*** Record extracts ***

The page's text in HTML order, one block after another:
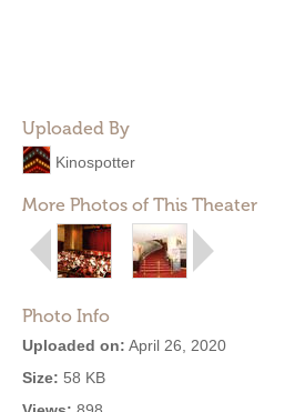
Uploaded By
Kinospotter
More Photos of This Theater
Photo Info
Uploaded on: April 26, 2020
Size: 58 KB
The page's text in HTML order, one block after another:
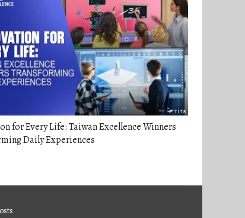
for Every Life: Taiwan Excellence Winners
Daily Experiences
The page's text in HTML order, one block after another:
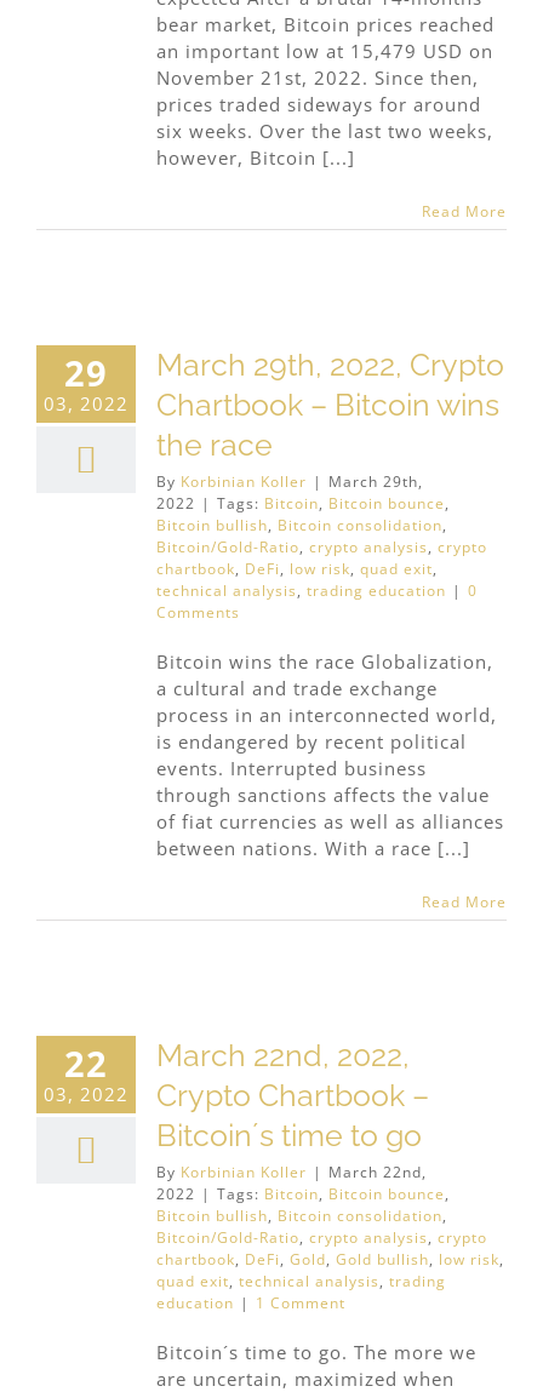
bear market, Bitcoin prices reached
an important low at 15,479 USD on
November 21st, 2022. Since then,
prices traded sideways for around
six weeks. Over the last two weeks,
however, Bitcoin [...]
Read More
29
03, 2022
March 29th, 2022, Crypto
Chartbook – Bitcoin wins
the race
By Korbinian Koller | March 29th,
2022 | Tags: Bitcoin, Bitcoin bounce,
Bitcoin bullish, Bitcoin consolidation,
Bitcoin/Gold-Ratio, crypto analysis, crypto
chartbook, DeFi, low risk, quad exit,
technical analysis, trading education | 0
Comments
Bitcoin wins the race Globalization,
a cultural and trade exchange
process in an interconnected world,
is endangered by recent political
events. Interrupted business
through sanctions affects the value
of fiat currencies as well as alliances
between nations. With a race [...]
Read More
22
03, 2022
March 22nd, 2022,
Crypto Chartbook –
Bitcoin´s time to go
By Korbinian Koller | March 22nd,
2022 | Tags: Bitcoin, Bitcoin bounce,
Bitcoin bullish, Bitcoin consolidation,
Bitcoin/Gold-Ratio, crypto analysis, crypto
chartbook, DeFi, Gold, Gold bullish, low risk,
quad exit, technical analysis, trading
education | 1 Comment
Bitcoin´s time to go. The more we
are uncertain, maximized when
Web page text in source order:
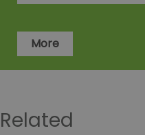
More
Related
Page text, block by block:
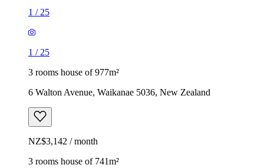
1 / 25
1 / 25
3 rooms house of 977m²
6 Walton Avenue, Waikanae 5036, New Zealand
NZ$3,142 / month
3 rooms house of 741m²
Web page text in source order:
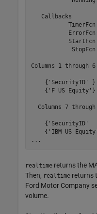
   Callbacks
Columns 1 through 6
{'SecurityID'
{'F US
Columns 7 through
{'SecurityID'
{'IBM US
...
realtime returns the
Then, realtime returns
Ford Motor Company
volume.
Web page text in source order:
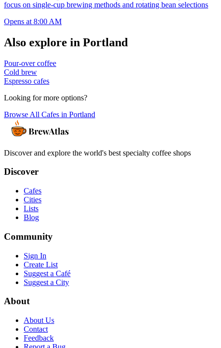
focus on single-cup brewing methods and rotating bean selections
Opens at 8:00 AM
Also explore in Portland
Pour-over coffee
Cold brew
Espresso cafes
Looking for more options?
Browse All Cafes in Portland
Discover and explore the world's best specialty coffee shops
Discover
Cafes
Cities
Lists
Blog
Community
Sign In
Create List
Suggest a Café
Suggest a City
About
About Us
Contact
Feedback
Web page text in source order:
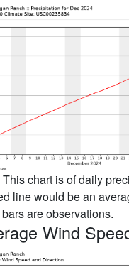
This chart is of daily
line would be an
are observations.
Wind
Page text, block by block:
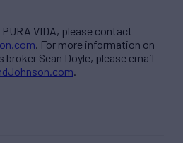
VIDA, please contact
. For more information on
Sean Doyle, please email
.
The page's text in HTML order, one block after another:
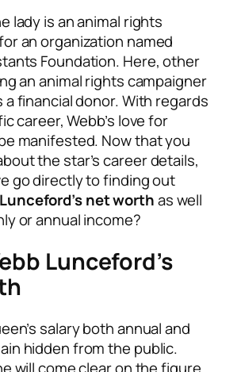
lady is an animal rights
an organization named
Foundation. Here, other
an animal rights campaigner
a financial donor. With regards
career, Webb’s love for
manifested. Now that you
the star’s career details,
go directly to finding out
net worthas well
or annual income?
Lunceford’s
salary both annual and
hidden from the public.
will come clear on the figure
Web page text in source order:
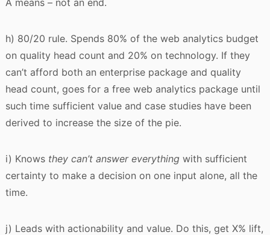
A means – not an end.
h) 80/20 rule. Spends 80% of the web analytics budget
on quality head count and 20% on technology. If they
can’t afford both an enterprise package and quality
head count, goes for a free web analytics package until
such time sufficient value and case studies have been
derived to increase the size of the pie.
i) Knows they can’t answer everything with sufficient
certainty to make a decision on one input alone, all the
time.
j) Leads with actionability and value. Do this, get X% lift,
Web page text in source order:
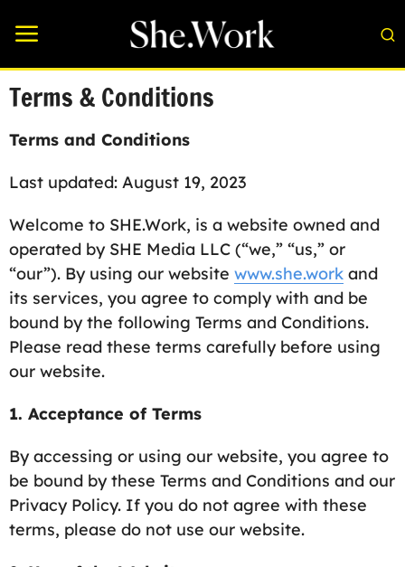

*** End of Record extracts ***

■ **The task**:
When you repeat the data, keep it exact and drop every picture.

■ **Task answer**:
The page's text in HTML order, one block after another:
Uploaded By
Kinospotter
More Photos of This Theater
Photo Info
Uploaded on: April 26, 2020
Size: 58 KB
The page's text in HTML order, one block after another:
for Every Life: Taiwan Excellence Winners
Daily Experiences
The page's text in HTML order, one block after another:
bear market, Bitcoin prices reached
an important low at 15,479 USD on
November 21st, 2022. Since then,
prices traded sideways for around
six weeks. Over the last two weeks,
however, Bitcoin [...]
Read More
29
03, 2022
March 29th, 2022, Crypto
Chartbook – Bitcoin wins
the race
By Korbinian Koller | March 29th,
2022 | Tags: Bitcoin, Bitcoin bounce,
Bitcoin bullish, Bitcoin consolidation,
Bitcoin/Gold-Ratio, crypto analysis, crypto
chartbook, DeFi, low risk, quad exit,
technical analysis, trading education | 0
Comments
Bitcoin wins the race Globalization,
a cultural and trade exchange
process in an interconnected world,
is endangered by recent political
events. Interrupted business
through sanctions affects the value
of fiat currencies as well as alliances
between nations. With a race [...]
Read More
22
03, 2022
March 22nd, 2022,
Crypto Chartbook –
Bitcoin´s time to go
By Korbinian Koller | March 22nd,
2022 | Tags: Bitcoin, Bitcoin bounce,
Bitcoin bullish, Bitcoin consolidation,
Bitcoin/Gold-Ratio, crypto analysis, crypto
chartbook, DeFi, Gold, Gold bullish, low risk,
quad exit, technical analysis, trading
education | 1 Comment
Bitcoin´s time to go. The more we
are uncertain, maximized when
Web page text in source order:
More
Related
Page text, block by block:
1 / 25
1 / 25
3 rooms house of 977m²
6 Walton Avenue, Waikanae 5036, New Zealand
NZ$3,142 / month
3 rooms house of 741m²
Web page text in source order:
   Callbacks
Columns 1 through 6
{'SecurityID'
{'F US
Columns 7 through
{'SecurityID'
{'IBM US
...
realtime returns the
Then, realtime returns
Ford Motor Company
volume.
Web page text in source order:
focus on single-cup brewing methods and rotating bean selections
Opens at 8:00 AM
Also explore in Portland
Pour-over coffee
Cold brew
Espresso cafes
Looking for more options?
Browse All Cafes in Portland
Discover and explore the world's best specialty coffee shops
Discover
Cafes
Cities
Lists
Blog
Community
Sign In
Create List
Suggest a Café
Suggest a City
About
About Us
Contact
Feedback
Web page text in source order:
This chart is of daily
line would be an
are observations.
Wind
Page text, block by block:
VIDA, please contact
. For more information on
Sean Doyle, please email
.
The page's text in HTML order, one block after another:
lady is an animal rights
an organization named
Foundation. Here, other
an animal rights campaigner
a financial donor. With regards
career, Webb’s love for
manifested. Now that you
the star’s career details,
go directly to finding out
net worthas well
or annual income?
Lunceford’s
salary both annual and
hidden from the public.
will come clear on the figure
Web page text in source order:
A means – not an end.
h) 80/20 rule. Spends 80% of the web analytics budget
on quality head count and 20% on technology. If they
can’t afford both an enterprise package and quality
head count, goes for a free web analytics package until
such time sufficient value and case studies have been
derived to increase the size of the pie.
i) Knows they can’t answer everything with sufficient
certainty to make a decision on one input alone, all the
time.
j) Leads with actionability and value. Do this, get X% lift,
Web page text in source order:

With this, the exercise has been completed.